Служанка зажигает свет – еще только два часа, но небо совсем почернело, в такой темноте шить невозможно. Мягкий свет; люди сидят по домам, они, конечно, тоже зажгли лампы. Они читают или смотрят в окно на небо. Для них… для них все иначе. Они состарились по-другому. Они живут среди завещанного добра, среди подарков, и каждый предмет их обстановки – воспоминание. Каминные часы, медали, портреты, ракушки, пресс-папье, ширмы, шали. Их шкафы битком набиты бутылками, отрезами, старой одеждой, газетами – они сохранили все. Прошлое – это роскошь собственника.
А где бы я стал хранить свое прошлое? Прошлое в карман не положишь, надо иметь дом, где его разместить. У меня есть только мое тело, одинокий человек со своим одиноким телом не может удержать воспоминания, они проходят сквозь него. Я не имею права жаловаться: я хотел одного – быть свободным.
Маленький человек ерзает и вздыхает. Он совсем съежился в своем пальто, но время от времени выпрямляется, обретая человеческий облик. У него тоже нет прошлого. Если хорошенько поискать, можно, конечно, найти у родственников, которые с ним больше не встречаются, фотографию какой-нибудь свадьбы, на которой он присутствует в крахмальном воротничке, рубашке с пластроном и с торчащими молодыми усиками. От меня, наверно, не осталось и этого.
Вот он опять на меня смотрит. Сейчас он со мной заговорит, я весь ощетинился. Никакой симпатии мы друг к другу не чувствуем – просто мы похожи, в этом все дело. Он одинок, как я, но глубже погряз в одиночестве. Вероятно, он ждет твоей Тошноты или чего- нибудь в этом роде. Стало быть, теперь уже есть люди, которые меня узнают: поглядев на меня, они думают: «Этот из наших». Ну так в чем дело? Чего ему надо? Он должен понимать: помочь мы ничем друг другу не можем. Люди семейные сидят по домам посреди своих воспоминаний. А мы, два беспамятных обломка, – здесь. Если он сейчас встанет и обратится ко мне, я взорвусь.
Дверь с шумом распахивается – это доктор Роже.
– Приветствую всех.
Он входит, свирепый, подозрительный, покачиваясь на своих длинных ногах, с трудом выдерживающих груз его тела. Я часто вижу доктора по воскресеньям в пивной «Везелиз», но он не знает. Он сложен, как отставные тренеры Жуэнвиля: бицепсы толщиной с ляжку, объем груди сто десять, а ноги хлипкие.
– Жанна, Жанна, крошка моя.
Он семенит к вешалке, чтобы повесить на крючок широкополую фетровую шляпу. Служанка сложила рукоделия и не спеша, сонно идет к доктору, чтобы высвободить его из его плаща.
– Что будете пить, доктор?
Он с важностью воззрился на нее. Вот что я называю красивой мужской головой. Потрепанное, изборожденное жизнью и страстями лицо. Но доктор понял суть жизни, обуздал свои страсти.
– Я и сам не знаю, чего я хочу, – говорит он густым голосом.
Он рухнул на скамью напротив меня и отирает пот со лба. Когда ему не надо удерживать равновесие, он чувствует себя прекрасно. Глаза его внушают робость, большие глаза, черные и властные.
– Это будет… будет, будет, будет старый кальвадос, дитя мое.
Служанка, не шевелясь, созерцает громадное, изрытое морщинами лицо. Она задумалась. Маленький человечек поднял голову и облегченно улыбается. И вправду, этот колосс – наш избавитель. На нас надвигалось что-то зловещее. А теперь я дышу полной грудью – мы среди людей.

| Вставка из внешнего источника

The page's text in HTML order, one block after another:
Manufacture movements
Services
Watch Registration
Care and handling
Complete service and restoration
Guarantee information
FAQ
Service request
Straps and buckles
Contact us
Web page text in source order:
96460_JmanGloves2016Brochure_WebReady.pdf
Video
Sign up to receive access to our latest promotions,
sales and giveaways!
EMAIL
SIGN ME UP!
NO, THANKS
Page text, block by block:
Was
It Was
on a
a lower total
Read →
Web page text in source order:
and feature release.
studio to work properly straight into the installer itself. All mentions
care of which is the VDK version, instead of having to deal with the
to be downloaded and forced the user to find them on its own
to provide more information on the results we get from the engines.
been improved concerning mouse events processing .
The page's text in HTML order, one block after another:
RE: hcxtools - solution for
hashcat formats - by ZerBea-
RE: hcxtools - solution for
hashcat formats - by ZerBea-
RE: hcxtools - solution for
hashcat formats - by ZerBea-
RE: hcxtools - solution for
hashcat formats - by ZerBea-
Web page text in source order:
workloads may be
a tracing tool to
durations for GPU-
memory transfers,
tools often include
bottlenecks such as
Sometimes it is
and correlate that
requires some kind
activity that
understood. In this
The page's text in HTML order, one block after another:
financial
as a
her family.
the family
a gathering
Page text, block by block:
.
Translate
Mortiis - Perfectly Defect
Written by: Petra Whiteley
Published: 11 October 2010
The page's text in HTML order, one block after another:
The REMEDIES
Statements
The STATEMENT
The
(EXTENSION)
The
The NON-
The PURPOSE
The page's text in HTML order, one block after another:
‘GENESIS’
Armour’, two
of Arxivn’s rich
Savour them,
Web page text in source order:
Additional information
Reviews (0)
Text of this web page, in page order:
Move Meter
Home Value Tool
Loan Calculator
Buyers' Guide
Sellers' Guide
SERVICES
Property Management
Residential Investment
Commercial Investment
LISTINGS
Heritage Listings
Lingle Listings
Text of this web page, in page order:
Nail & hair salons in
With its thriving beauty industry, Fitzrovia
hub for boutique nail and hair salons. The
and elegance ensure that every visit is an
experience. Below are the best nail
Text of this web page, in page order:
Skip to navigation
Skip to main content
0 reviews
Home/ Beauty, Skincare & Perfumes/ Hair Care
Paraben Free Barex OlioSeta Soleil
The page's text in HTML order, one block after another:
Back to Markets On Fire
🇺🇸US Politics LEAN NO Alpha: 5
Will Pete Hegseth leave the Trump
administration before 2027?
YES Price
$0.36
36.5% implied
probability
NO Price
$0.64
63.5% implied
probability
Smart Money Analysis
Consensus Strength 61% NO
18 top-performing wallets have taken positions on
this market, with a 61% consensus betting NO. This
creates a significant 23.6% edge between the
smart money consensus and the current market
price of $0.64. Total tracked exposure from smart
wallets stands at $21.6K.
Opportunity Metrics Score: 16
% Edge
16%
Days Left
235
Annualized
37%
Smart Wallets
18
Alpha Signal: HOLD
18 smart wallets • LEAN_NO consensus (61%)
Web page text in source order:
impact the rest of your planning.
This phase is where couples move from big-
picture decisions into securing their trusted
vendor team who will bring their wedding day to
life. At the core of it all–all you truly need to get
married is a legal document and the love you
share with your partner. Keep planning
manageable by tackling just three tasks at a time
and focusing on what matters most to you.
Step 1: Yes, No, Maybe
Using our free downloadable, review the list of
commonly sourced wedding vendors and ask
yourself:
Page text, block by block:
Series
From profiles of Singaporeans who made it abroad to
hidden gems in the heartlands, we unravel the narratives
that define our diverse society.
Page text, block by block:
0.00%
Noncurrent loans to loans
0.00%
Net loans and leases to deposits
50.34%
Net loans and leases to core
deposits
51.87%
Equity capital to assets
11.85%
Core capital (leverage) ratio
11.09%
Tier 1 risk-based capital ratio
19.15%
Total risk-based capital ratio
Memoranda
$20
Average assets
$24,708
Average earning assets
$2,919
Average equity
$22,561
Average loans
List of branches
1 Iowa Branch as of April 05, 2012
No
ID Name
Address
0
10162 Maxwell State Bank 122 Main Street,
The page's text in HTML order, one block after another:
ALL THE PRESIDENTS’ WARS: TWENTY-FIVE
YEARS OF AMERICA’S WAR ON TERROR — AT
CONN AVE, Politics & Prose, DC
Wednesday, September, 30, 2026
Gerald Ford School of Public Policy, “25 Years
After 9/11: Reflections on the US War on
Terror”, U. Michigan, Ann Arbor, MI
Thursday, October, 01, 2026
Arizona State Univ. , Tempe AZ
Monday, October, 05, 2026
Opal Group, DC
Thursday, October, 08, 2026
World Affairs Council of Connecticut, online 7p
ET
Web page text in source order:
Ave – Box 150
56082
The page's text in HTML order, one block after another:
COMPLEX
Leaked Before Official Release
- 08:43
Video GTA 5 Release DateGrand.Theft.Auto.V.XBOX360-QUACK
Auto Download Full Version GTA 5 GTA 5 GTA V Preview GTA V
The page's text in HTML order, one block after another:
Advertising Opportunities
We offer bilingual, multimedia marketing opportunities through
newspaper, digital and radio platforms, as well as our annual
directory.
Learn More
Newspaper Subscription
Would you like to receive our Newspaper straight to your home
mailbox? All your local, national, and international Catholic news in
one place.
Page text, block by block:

– Ну так что, где мой кальвадос?
Служанка вздрагивает и уходит. А доктор вытянул свои толстые ручищи и сгреб в охапку столик. Мсье Ахилл счастлив – он хотел бы привлечь внимание доктора. Но тщетно он болтает ногами и подпрыгивает на скамье – он так мал, что его не слышно.
Служанка приносит кальвадос. Кивком она указывает доктору на его соседа. Доктор Роже медленно разворачивается всем корпусом: шея у него не гнется.
– А, это ты, старое отребье, – кричит он. – Еще не сдох? И вы впускаете эдакий сброд? – обращается он к служанке.
Он глядит на человечка своим хищным взглядом. Прямой взгляд, который все ставит на свои места.
– Старый псих – вот кто он такой.
Доктор Роже даже не дает себе труда показать, что шутит. Он знает: старый псих не рассердится, он расплывется в улыбке. Так и есть – тот униженно улыбается. Старый псих расслабился, он чувствует: его защитили от него самого, сегодня с ним ничего не случится. И самое ужасное: я успокоился тоже. Так вот что со мной такое – я всего-навсего старый псих.
Доктор смеется, он бросает на меня призывный взгляд сообщника; без сомнения, из-за моего роста – да и рубашка у меня чистая – он готов пригласить меня участвовать в его шутках.
Я не смеюсь и не отвечаю на его заигрывание – тогда, не переставая смеяться, он испытывает на мне устрашающий огонь своих глаз. Несколько секунд мы неотрывно смотрим друг на друга: прикидываясь близоруким, доктор меряет меня прищуренным взглядом – он обдумывает, к какому разряду меня отнести. К разряду психов? Или к разряду проходимцев?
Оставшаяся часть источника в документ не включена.